I don't want to explain too much of what I do, but I spend hours write 12-15 page reports on average for kids who need help in schools, basically, after spending hours collecting data. Generally a person in my field has maybe 2-3 due per month, 4 if we're unlucky.

Yesterday my supervisor for my internship that I get paid $1,000 salaried a month for 10 months (8-3 job), gave me her entire caseload to see how I do.

The average intern has 8 to 9 open cases. I went from 3 due next week to 4 due next week, and from 8 cases open to 15 open cases.

I'm having a visceral reaction because these are heavy cases and I just was given less than 2 days to complete a case my supervisor hasn't even started. I stayed up until 12am last night after working all day, was up till 10:30am the night before, And that's already on top of I work extended hours to try and complete my other duties. So instead of 8-3 I'm 7-5:30 most days for the last 3 weeks, and I've been working on average 3 to 6 hours at home too.

Im tired, exhausted, can't tell if I'm hungry or sick from stress, and I can't ask for extra compensation because it's frowned upon, I'm an intern.
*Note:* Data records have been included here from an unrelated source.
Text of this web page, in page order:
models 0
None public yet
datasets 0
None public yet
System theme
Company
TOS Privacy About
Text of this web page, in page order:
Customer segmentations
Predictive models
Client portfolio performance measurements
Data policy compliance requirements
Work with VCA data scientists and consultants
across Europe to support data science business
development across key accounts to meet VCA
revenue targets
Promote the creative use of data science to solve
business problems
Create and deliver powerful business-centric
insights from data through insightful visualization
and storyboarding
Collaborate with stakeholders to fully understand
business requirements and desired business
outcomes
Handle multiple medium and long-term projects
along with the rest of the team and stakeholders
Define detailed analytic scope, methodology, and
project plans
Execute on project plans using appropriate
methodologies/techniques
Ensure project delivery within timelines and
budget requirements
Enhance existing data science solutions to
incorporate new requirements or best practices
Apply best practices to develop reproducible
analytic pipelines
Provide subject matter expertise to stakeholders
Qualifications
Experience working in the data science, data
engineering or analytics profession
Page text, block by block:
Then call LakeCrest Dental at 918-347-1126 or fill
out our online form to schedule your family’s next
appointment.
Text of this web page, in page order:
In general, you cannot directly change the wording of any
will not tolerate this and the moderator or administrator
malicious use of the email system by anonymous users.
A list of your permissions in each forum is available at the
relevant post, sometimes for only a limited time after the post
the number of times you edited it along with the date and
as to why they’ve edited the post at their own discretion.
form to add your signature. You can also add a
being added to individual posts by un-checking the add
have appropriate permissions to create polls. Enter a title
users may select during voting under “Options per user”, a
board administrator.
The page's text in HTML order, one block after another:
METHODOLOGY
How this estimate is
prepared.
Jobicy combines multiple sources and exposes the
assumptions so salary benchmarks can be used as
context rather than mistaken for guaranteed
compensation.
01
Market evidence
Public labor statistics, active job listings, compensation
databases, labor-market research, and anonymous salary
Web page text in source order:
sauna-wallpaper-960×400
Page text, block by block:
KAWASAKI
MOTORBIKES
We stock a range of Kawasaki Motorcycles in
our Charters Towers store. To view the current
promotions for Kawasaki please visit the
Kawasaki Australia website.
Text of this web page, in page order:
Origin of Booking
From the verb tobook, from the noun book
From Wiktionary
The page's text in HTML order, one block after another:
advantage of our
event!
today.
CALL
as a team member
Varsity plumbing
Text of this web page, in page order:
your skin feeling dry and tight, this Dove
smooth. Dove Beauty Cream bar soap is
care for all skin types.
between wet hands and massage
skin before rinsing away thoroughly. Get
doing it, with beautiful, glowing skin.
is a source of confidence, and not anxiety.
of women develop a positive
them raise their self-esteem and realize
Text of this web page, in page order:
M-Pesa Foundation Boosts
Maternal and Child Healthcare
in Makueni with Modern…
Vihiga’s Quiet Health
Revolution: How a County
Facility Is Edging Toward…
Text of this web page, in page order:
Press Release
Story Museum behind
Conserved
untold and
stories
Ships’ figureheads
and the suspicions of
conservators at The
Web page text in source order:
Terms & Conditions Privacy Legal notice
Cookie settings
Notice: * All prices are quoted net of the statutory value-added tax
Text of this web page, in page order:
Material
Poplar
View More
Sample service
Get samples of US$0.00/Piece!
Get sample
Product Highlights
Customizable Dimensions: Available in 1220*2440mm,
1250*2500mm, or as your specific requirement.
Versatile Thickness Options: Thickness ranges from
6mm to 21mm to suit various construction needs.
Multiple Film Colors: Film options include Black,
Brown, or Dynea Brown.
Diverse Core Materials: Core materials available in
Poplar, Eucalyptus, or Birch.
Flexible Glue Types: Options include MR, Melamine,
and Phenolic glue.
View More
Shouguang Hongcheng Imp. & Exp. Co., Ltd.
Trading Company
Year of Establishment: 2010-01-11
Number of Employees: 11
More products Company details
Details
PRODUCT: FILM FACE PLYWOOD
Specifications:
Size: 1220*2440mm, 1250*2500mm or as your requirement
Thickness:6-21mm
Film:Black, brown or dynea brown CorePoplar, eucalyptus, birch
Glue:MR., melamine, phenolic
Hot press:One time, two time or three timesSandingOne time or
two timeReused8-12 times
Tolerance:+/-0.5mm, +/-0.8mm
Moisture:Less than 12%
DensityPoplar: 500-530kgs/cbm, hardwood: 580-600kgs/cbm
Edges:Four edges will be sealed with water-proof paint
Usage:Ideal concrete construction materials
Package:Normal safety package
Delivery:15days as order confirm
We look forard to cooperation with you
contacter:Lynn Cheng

I don't think this is normal, and I'm frazzled in the brain so I'm scattered and am not thinking straight. I don't know what to do... I'm up early because I'm in muscle pain from typing so much for work, and massage therapist cancelled this week because of the flu.
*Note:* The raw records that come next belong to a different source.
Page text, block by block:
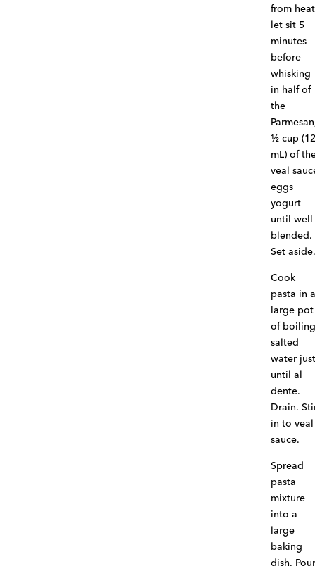
from heat
let sit 5
minutes
before
whisking
in half of
the
½ cup
mL) of
veal
eggs
yogurt
until well
blended.
Set aside.
Cook
pasta in a
large pot
of boiling
salted
water just
until al
dente.
Drain.
in to veal
sauce.
Spread
pasta
mixture
into a
large
baking
dish. Pour
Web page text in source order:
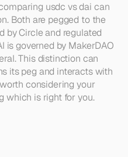
usdc vs dai can
Both are pegged to the
by Circle and regulated
is governed by MakerDAO
This distinction can
its peg and interacts with
considering your
which is right for you.
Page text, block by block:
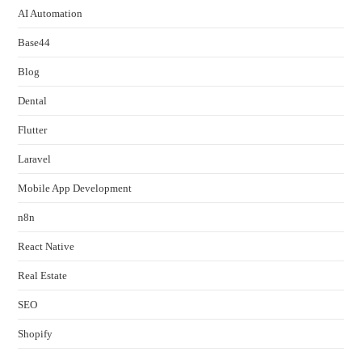
AI Automation
Base44
Blog
Dental
Flutter
Laravel
Mobile App Development
n8n
React Native
Real Estate
SEO
Shopify
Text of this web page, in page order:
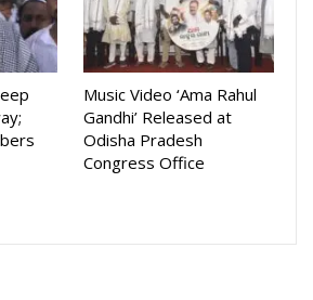
Music Video ‘Ama Rahul
Gandhi’ Released at
Odisha Pradesh
Congress Office

I depend on my supervisor for a good performance evaluation and letter of recommendation to get a job in my field, so I'm terrified to tell her I can't handle the caseload as is because she expressed doubt in my abilities to handle a large caseload for next year. I haven't been able to do my internship assignments since October because the internship job work has taken priority...
 
So. I told my grandma to only call me on weekends to try and control my stress level. I'm putting this...
Oh gosh. I am sorry to read your situation. That is truly awful. I don't believe there is an easy solution on this. Do you get on with your supervisor? Is she reasonable? Can you speak with her in a calm manner telling her you are finding the amount of your case load overwhelming and feel you cannot give each case the time that is needed to ensure it is completed to your highest standards as you arte already working overtime but you dont mind that, it is understandable to work over time as an intern, actually with most positions but there is only so much overtime one can do and working that many hours is not beneficial to anyone.

If she is being stubborn and thinks you should be able to do the work maybe make notes of your conversation and speak to whomever she reports to. She cannot give you a bad report if she has no reason and querying an over stretched case load and/or speaking with her supervisor is not a valid reason. You are entitles to speak up and question this when it will affect the quality of your work and your health.
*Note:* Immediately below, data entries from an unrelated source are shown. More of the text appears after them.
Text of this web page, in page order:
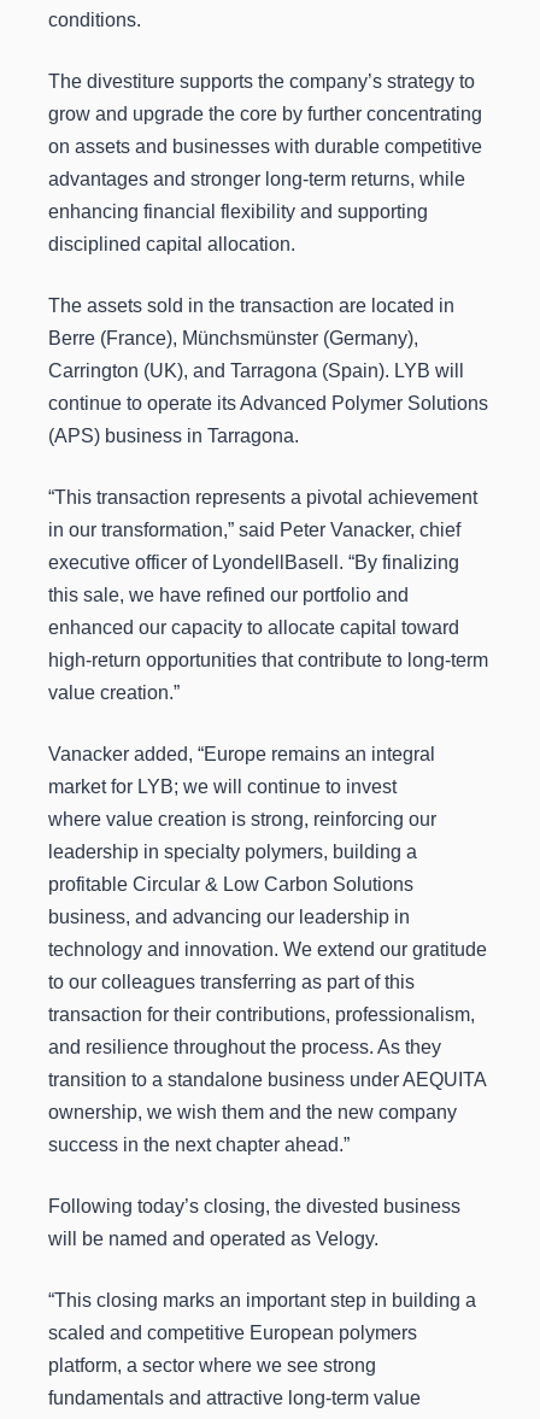
conditions.
The divestiture supports the company’s strategy to
grow and upgrade the core by further concentrating
on assets and businesses with durable competitive
advantages and stronger long-term returns, while
enhancing financial flexibility and supporting
disciplined capital allocation.
The assets sold in the transaction are located in
Berre (France), Münchsmünster (Germany),
Carrington (UK), and Tarragona (Spain). LYB will
continue to operate its Advanced Polymer Solutions
(APS) business in Tarragona.
“This transaction represents a pivotal achievement
in our transformation,” said Peter Vanacker, chief
executive officer of LyondellBasell. “By finalizing
this sale, we have refined our portfolio and
enhanced our capacity to allocate capital toward
high-return opportunities that contribute to long-term
value creation.”
Vanacker added, “Europe remains an integral
market for LYB; we will continue to invest
where value creation is strong, reinforcing our
leadership in specialty polymers, building a
profitable Circular & Low Carbon Solutions
business, and advancing our leadership in
technology and innovation. We extend our gratitude
to our colleagues transferring as part of this
transaction for their contributions, professionalism,
and resilience throughout the process. As they
transition to a standalone business under AEQUITA
ownership, we wish them and the new company
success in the next chapter ahead.”
Following today’s closing, the divested business
will be named and operated as Velogy.
“This closing marks an important step in building a
scaled and competitive European polymers
platform, a sector where we see strong
fundamentals and attractive long-term value

Unfortunately I understand this is all easier said than done and I really wish you the best of luck. Please keep us posted.
 
I don't really get on with my supervisor. She hasn't been super reasonable to this point. She says a lot of negative things about me... My body has literally been falling apart and I have a full plate as it is. I just don't know what to do at this point.

It's a lot of passive aggression, mainly.
 
So, updating everyone. I'm emailing my concerns to my professor who said she'd read them and talk to me over the weekend. I'll post the email here once I'm done drafting it.
 
Good on you. Hold your head high and have your voice heard. As a supervisor it is her responsibility to ensure you are heard and that any issues or concerns are acknowledged and dealt with. That is what she is there for. Best of luck and please do keep us posted and be proud of yourself for taking action.
 
"Dear Professor,

I’m afraid to talk to my supervisor, but after talking to some school psychologists at [Convention] about my internship site and seeing them express their surprise, and after reaching out to cohort members about their workloads, I felt I should reach out to you.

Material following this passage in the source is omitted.